I'm not sure that we can or should separate business entirely from art, but as long as we follow our hearts ... damn, that's sounding a little too Doris Day for me.

But you get my point. I agree with yours. :)
Hey, I love Doris Day. I still get all choked up when she sings Que Sera, Sera in Hitchcock's American version of The Man Who Knew Too Much. :)
I'll be at the other end of the bar, drinking heavily.
Snob!
Snob if you do, snob if you don't.

Where's my Beam and beer?
Hey, I already served you. Didn't you get the memo?

Drinks are here.
Our brains are biochemically hard-wired to recognise familiar patterns almost instantaneously. A staggering amount of parallel processing goes into this, making the human brain extremely efficient at pattern recognition.

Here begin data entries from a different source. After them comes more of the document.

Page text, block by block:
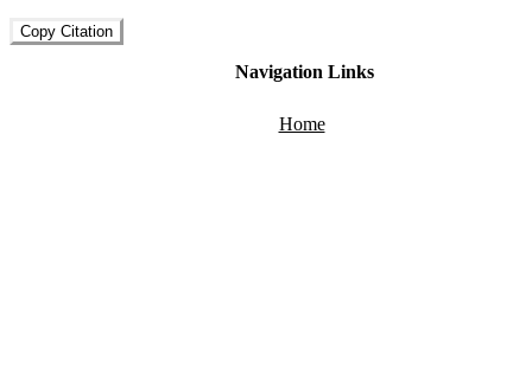
Copy Citation
Navigation Links
Home
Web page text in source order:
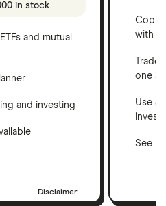
in stock
and mutual
and investing
Disclaimer
Copy
with
one
Use a
See
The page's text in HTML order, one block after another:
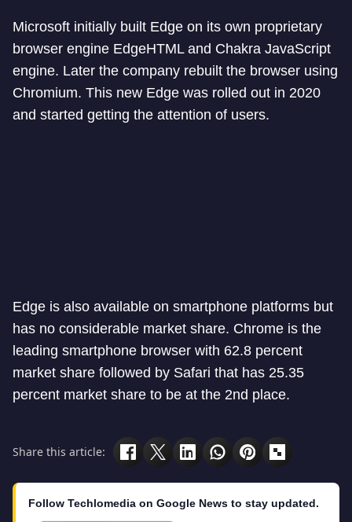
Microsoft initially built Edge on its own proprietary
browser engine EdgeHTML and Chakra JavaScript
engine. Later the company rebuilt the browser using
Chromium. This new Edge was rolled out in 2020
and started getting the attention of users.
Edge is also available on smartphone platforms but
has no considerable market share. Chrome is the
leading smartphone browser with 62.8 percent
market share followed by Safari that has 25.35
percent market share to be at the 2nd place.
Share this article:
Follow Techlomedia on Google News to stay updated.
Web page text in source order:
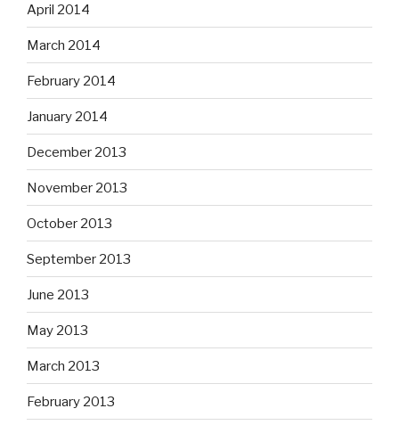
April 2014
March 2014
February 2014
January 2014
December 2013
November 2013
October 2013
September 2013
June 2013
May 2013
March 2013
February 2013
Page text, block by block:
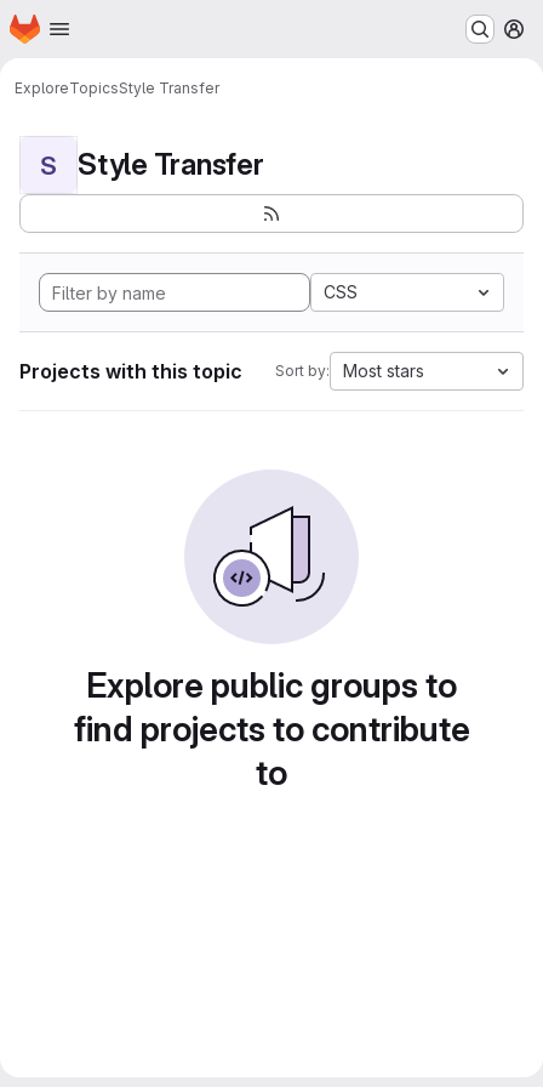
Skip to main content
Homepage
ExploreTopicsStyle Transfer
S Style Transfer
CSS
Projects with this topic Sort by: Most stars
Explore public groups to
find projects to contribute
to
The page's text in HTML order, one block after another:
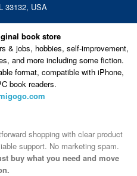
33132, USA
book store
& jobs, hobbies, self-improvement,
and more including some fiction.
format, compatible with iPhone,
book readers.
shopping with clear product
support. No marketing spam.
buy what you need and move
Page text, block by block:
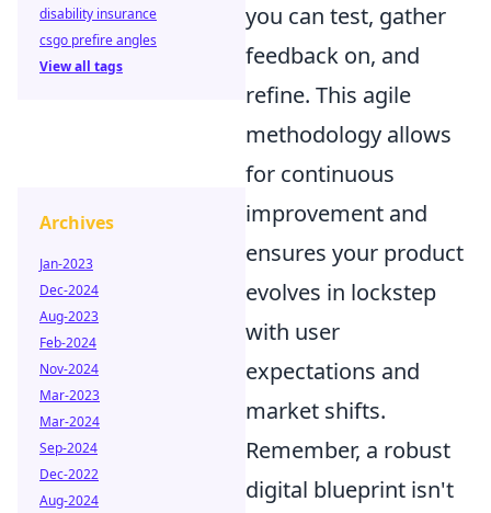
you can test, gather
feedback on, and
refine. This agile
methodology allows
for continuous
improvement and
ensures your product
evolves in lockstep
with user
expectations and
market shifts.
Remember, a robust
digital blueprint isn't
disability insurance
csgo prefire angles
View all tags
Archives
Jan-2023
Dec-2024
Aug-2023
Feb-2024
Nov-2024
Mar-2023
Mar-2024
Sep-2024
Dec-2022
Aug-2024
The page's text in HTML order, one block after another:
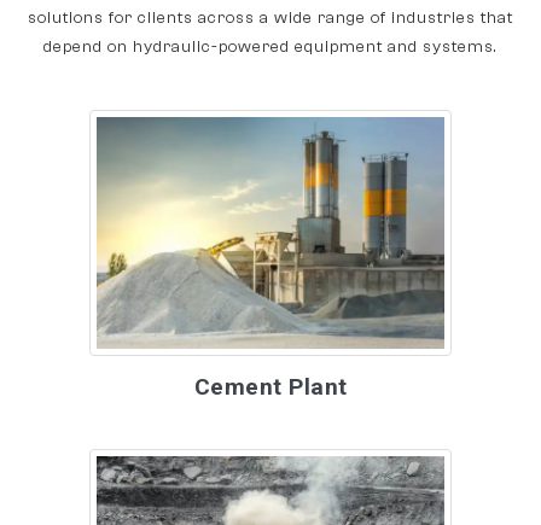
solutions for clients across a wide range of industries that
depend on hydraulic-powered equipment and systems.
Cement Plant
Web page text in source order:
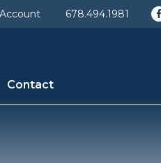
678.494.1981
Contact
=> 29 [taxonomy] =>
=> About Us
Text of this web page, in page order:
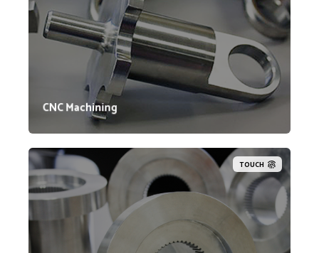
CNC Machining
Lynn Welding has a full time staff of machinists with
decades of experience in programming and operating
CNC equipment as well as operating manual
equipment. Our machinists are capable of running
highly complex and dimensionally critical parts from
most standard and exotic materials.
TOUCH
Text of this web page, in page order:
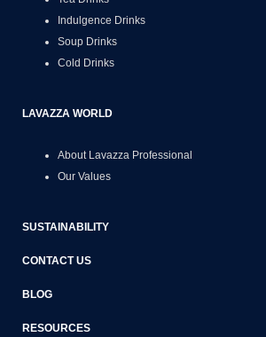
Indulgence Drinks
Soup Drinks
Cold Drinks
LAVAZZA WORLD
About Lavazza Professional
Our Values
SUSTAINABILITY
CONTACT US
BLOG
RESOURCES
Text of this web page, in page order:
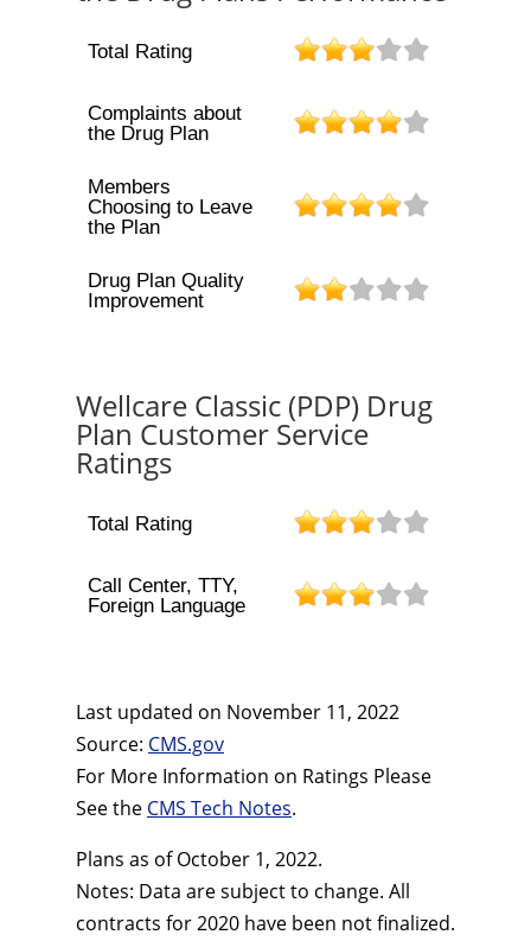
Total Rating
Complaints about
the Drug Plan
Members
Choosing to Leave
the Plan
Drug Plan Quality
Improvement
Wellcare Classic (PDP) Drug
Plan Customer Service
Ratings
Total Rating
Call Center, TTY,
Foreign Language
Last updated on November 11, 2022
Source: CMS.gov
For More Information on Ratings Please
See the CMS Tech Notes.
Plans as of October 1, 2022.
Notes: Data are subject to change. All
contracts for 2020 have been not finalized.
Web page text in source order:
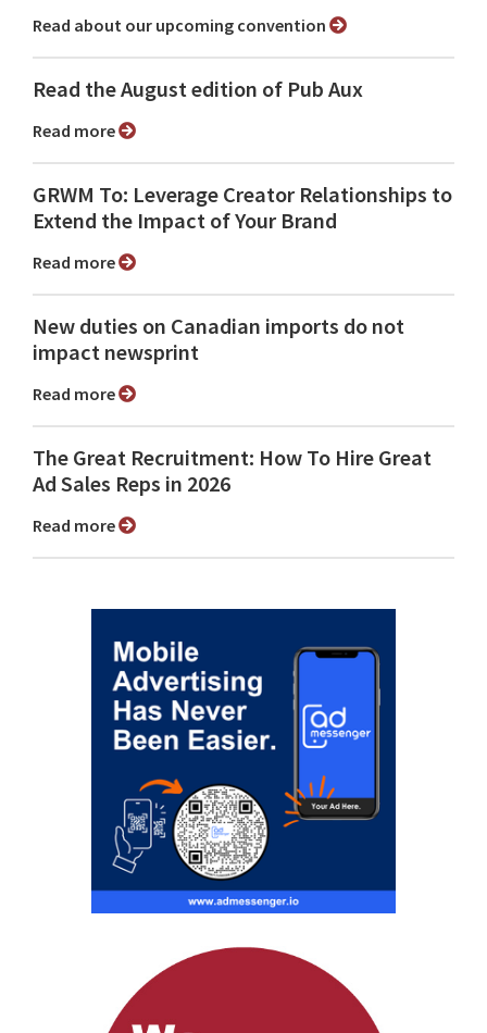
Read about our upcoming convention
Read the August edition of Pub Aux
Read more
GRWM To: Leverage Creator Relationships to
Extend the Impact of Your Brand
Read more
New duties on Canadian imports do not
impact newsprint
Read more
The Great Recruitment: How To Hire Great
Ad Sales Reps in 2026
Read more
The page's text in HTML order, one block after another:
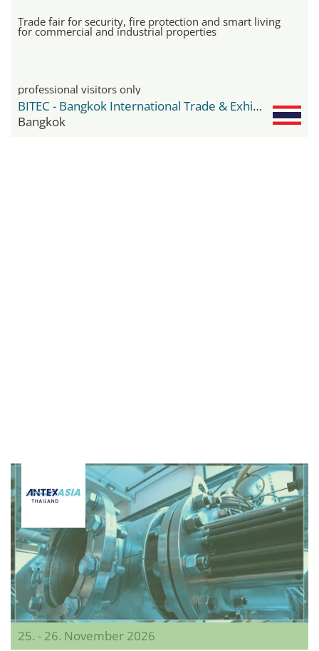
Trade fair for security, fire protection and smart living
for commercial and industrial properties
professional visitors only
BITEC - Bangkok International Trade & Exhibition Center
Bangkok
25. - 26. November 2026
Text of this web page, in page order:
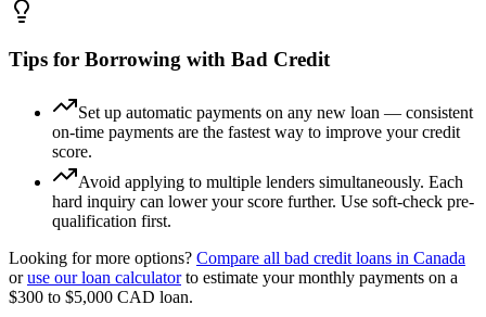
Tips for Borrowing with Bad Credit
Set up automatic payments on any new loan — consistent
on-time payments are the fastest way to improve your credit
score.
Avoid applying to multiple lenders simultaneously. Each
hard inquiry can lower your score further. Use soft-check pre-
qualification first.
Looking for more options? Compare all bad credit loans in Canada
or use our loan calculator to estimate your monthly payments on a
$300 to $5,000 CAD loan.
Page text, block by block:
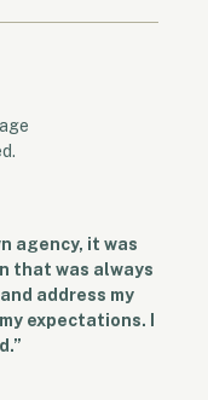
agency, it was
that was always
address my
expectations. I
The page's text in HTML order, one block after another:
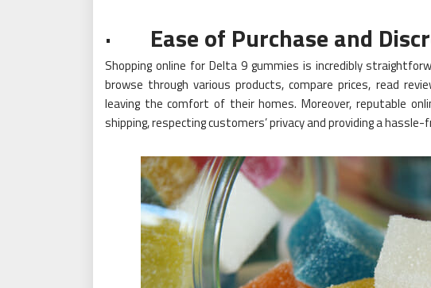
· Ease of Purchase and
Shopping online for Delta 9 gummies is incredibly
browse through various products, compare prices, read
leaving the comfort of their homes. Moreover, reputable
shipping, respecting customers’ privacy and providing a
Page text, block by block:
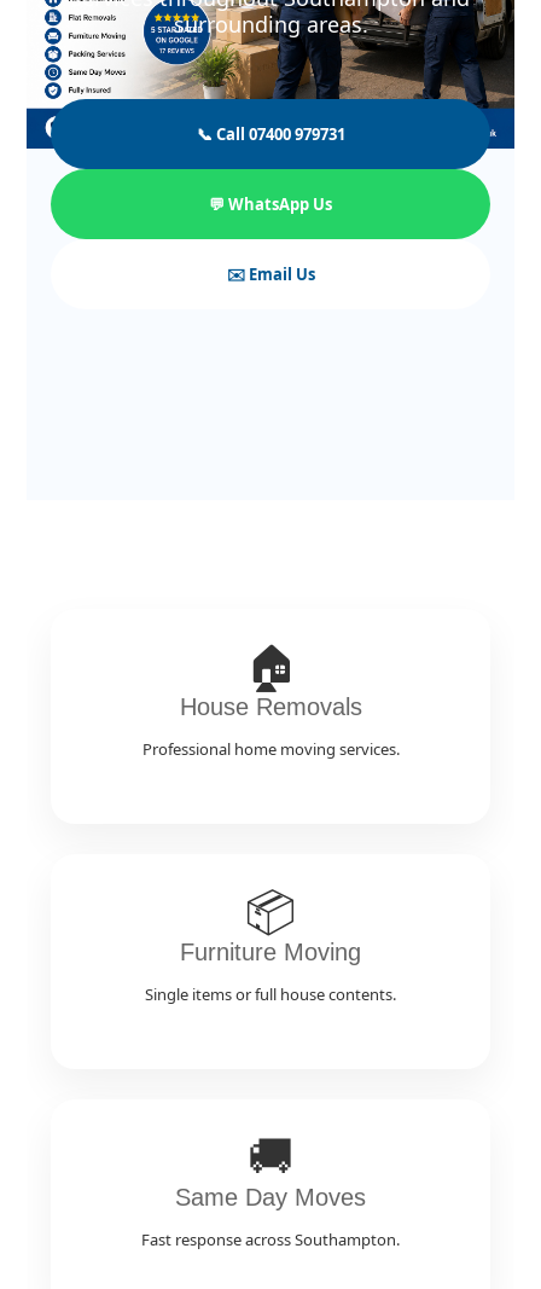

This skill is a survival instinct. Anything that is not like us is a possible threat.


But isn't the ability to break out of that animal unconsciousness, the ability to rise above instinctive distrust of the Other, what makes us fully human?
I think it's worth discussing, if only to remind us that the labels we attach to things are not the things themselves.

Definitely. And logic is not something that comes naturally, it has to be taught and practised. Being aware that we're self aware doesn't mean anything if we don't think about it.

Actually, I just tried thinking about it. It's Friday over here and I think I need a drink.
Hey, I thought we were supposed to be having a serious discussion here.

BTW, are there any single chicks in this bar?

Wanna dance?
Classification is a marketing tool. My book Sacred Cows had "a mystery" slapped on the front of it, but when it came out in paperback it said "a novel," indicating that somewhere along the line it had transformed itself into something perhaps "higher" than a lowly mystery. Why? Marketing. It's the same damn book.